▶ [Exercise] Transcribe the data verbatim and drop its images.

▶ [Data for review]
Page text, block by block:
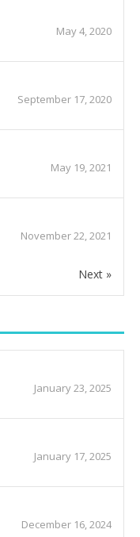
May 4, 2020
September 17, 2020
May 19, 2021
November 22, 2021
Next »
January 23, 2025
January 17, 2025
December 16, 2024
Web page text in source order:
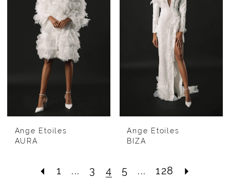
Ange Etoiles
AURA
Ange Etoiles
BIZA
1 ... 3 4 5 ... 128
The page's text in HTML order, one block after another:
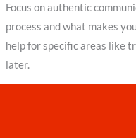
Focus on authentic
process and what makes
help for specific areas like
later.
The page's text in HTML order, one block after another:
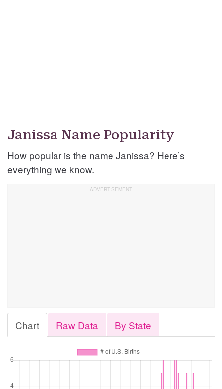
Janissa Name Popularity
How popular is the name Janissa? Here’s
everything we know.
Chart Raw Data By State
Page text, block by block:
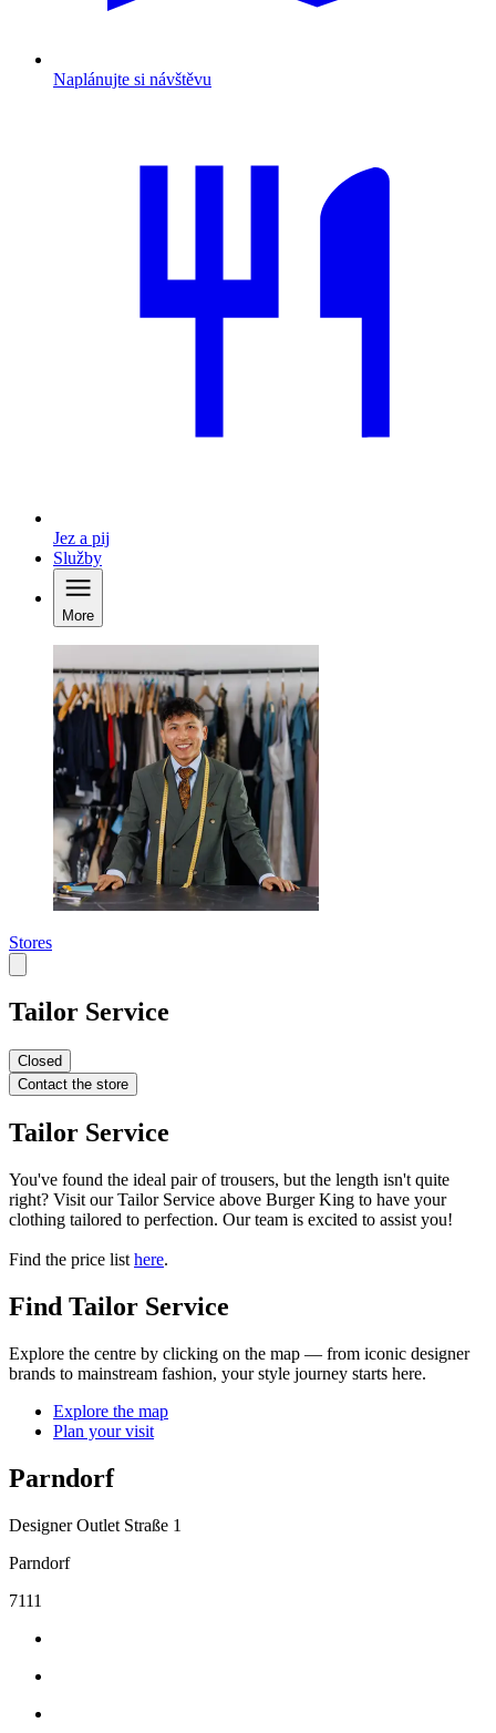
Naplánujte si návštěvu
Jez a pij
Služby
More
Stores
Tailor Service
Closed
Contact the store
Tailor Service
You've found the ideal pair of trousers, but the length isn't quite
right? Visit our Tailor Service above Burger King to have your
clothing tailored to perfection. Our team is excited to assist you!
Find the price list here.
Find Tailor Service
Explore the centre by clicking on the map — from iconic designer
brands to mainstream fashion, your style journey starts here.
Explore the map
Plan your visit
Parndorf
Designer Outlet Straße 1
Parndorf
7111
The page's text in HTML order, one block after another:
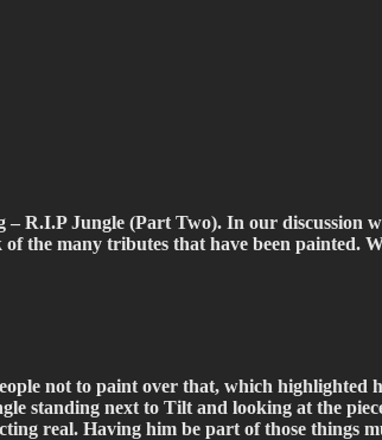
Jungle (Part Two). In our discussion
the many tributes that have been painted.
not to paint over that, which
standing next to Tilt and looking at the
real. Having him be part of those things
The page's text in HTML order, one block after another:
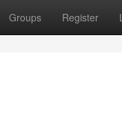
Groups Register
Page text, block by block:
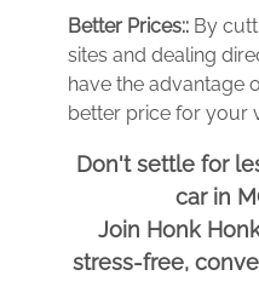
Better Prices:: By
sites and dealing
have the advantage
better price for your
Don't settle for
car in
Join Honk
stress-free,
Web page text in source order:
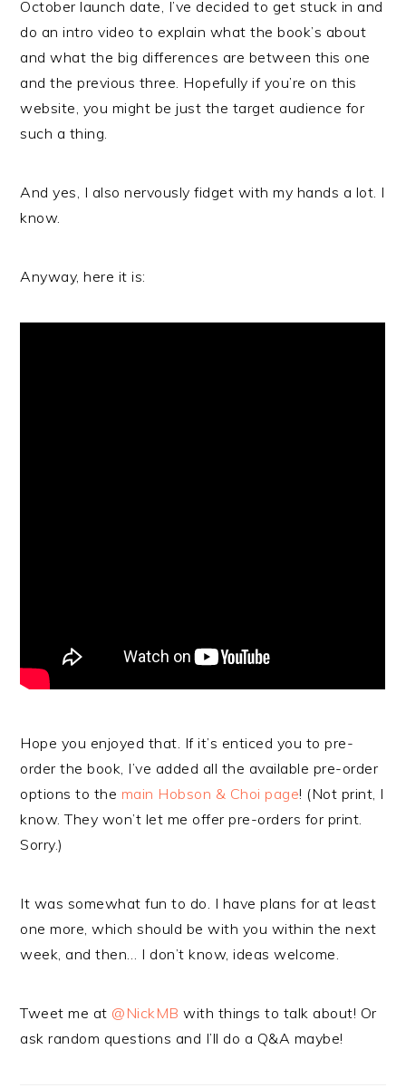
October launch date, I’ve decided to get stuck in and
do an intro video to explain what the book’s about
and what the big differences are between this one
and the previous three. Hopefully if you’re on this
website, you might be just the target audience for
such a thing.
And yes, I also nervously fidget with my hands a lot. I
know.
Anyway, here it is:
Hope you enjoyed that. If it’s enticed you to pre-
order the book, I’ve added all the available pre-order
options to the main Hobson & Choi page! (Not print, I
know. They won’t let me offer pre-orders for print.
Sorry.)
It was somewhat fun to do. I have plans for at least
one more, which should be with you within the next
week, and then… I don’t know, ideas welcome.
Tweet me at @NickMB with things to talk about! Or
ask random questions and I’ll do a Q&A maybe!
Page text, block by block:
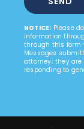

▶ [Response to the task]
Page text, block by block:
May 4, 2020
September 17, 2020
May 19, 2021
November 22, 2021
Next »
January 23, 2025
January 17, 2025
December 16, 2024
Web page text in source order:
Ange Etoiles
AURA
Ange Etoiles
BIZA
1 ... 3 4 5 ... 128
The page's text in HTML order, one block after another:
Focus on authentic
process and what makes
help for specific areas like
later.
The page's text in HTML order, one block after another:
Janissa Name Popularity
How popular is the name Janissa? Here’s
everything we know.
Chart Raw Data By State
Page text, block by block:
Naplánujte si návštěvu
Jez a pij
Služby
More
Stores
Tailor Service
Closed
Contact the store
Tailor Service
You've found the ideal pair of trousers, but the length isn't quite
right? Visit our Tailor Service above Burger King to have your
clothing tailored to perfection. Our team is excited to assist you!
Find the price list here.
Find Tailor Service
Explore the centre by clicking on the map — from iconic designer
brands to mainstream fashion, your style journey starts here.
Explore the map
Plan your visit
Parndorf
Designer Outlet Straße 1
Parndorf
7111
The page's text in HTML order, one block after another:
Jungle (Part Two). In our discussion
the many tributes that have been painted.
not to paint over that, which
standing next to Tilt and looking at the
real. Having him be part of those things
The page's text in HTML order, one block after another:
Groups Register
Page text, block by block:
Better Prices:: By
sites and dealing
have the advantage
better price for your
Don't settle for
car in
Join Honk
stress-free,
Web page text in source order:
October launch date, I’ve decided to get stuck in and
do an intro video to explain what the book’s about
and what the big differences are between this one
and the previous three. Hopefully if you’re on this
website, you might be just the target audience for
such a thing.
And yes, I also nervously fidget with my hands a lot. I
know.
Anyway, here it is:
Hope you enjoyed that. If it’s enticed you to pre-
order the book, I’ve added all the available pre-order
options to the main Hobson & Choi page! (Not print, I
know. They won’t let me offer pre-orders for print.
Sorry.)
It was somewhat fun to do. I have plans for at least
one more, which should be with you within the next
week, and then… I don’t know, ideas welcome.
Tweet me at @NickMB with things to talk about! Or
ask random questions and I’ll do a Q&A maybe!
Page text, block by block:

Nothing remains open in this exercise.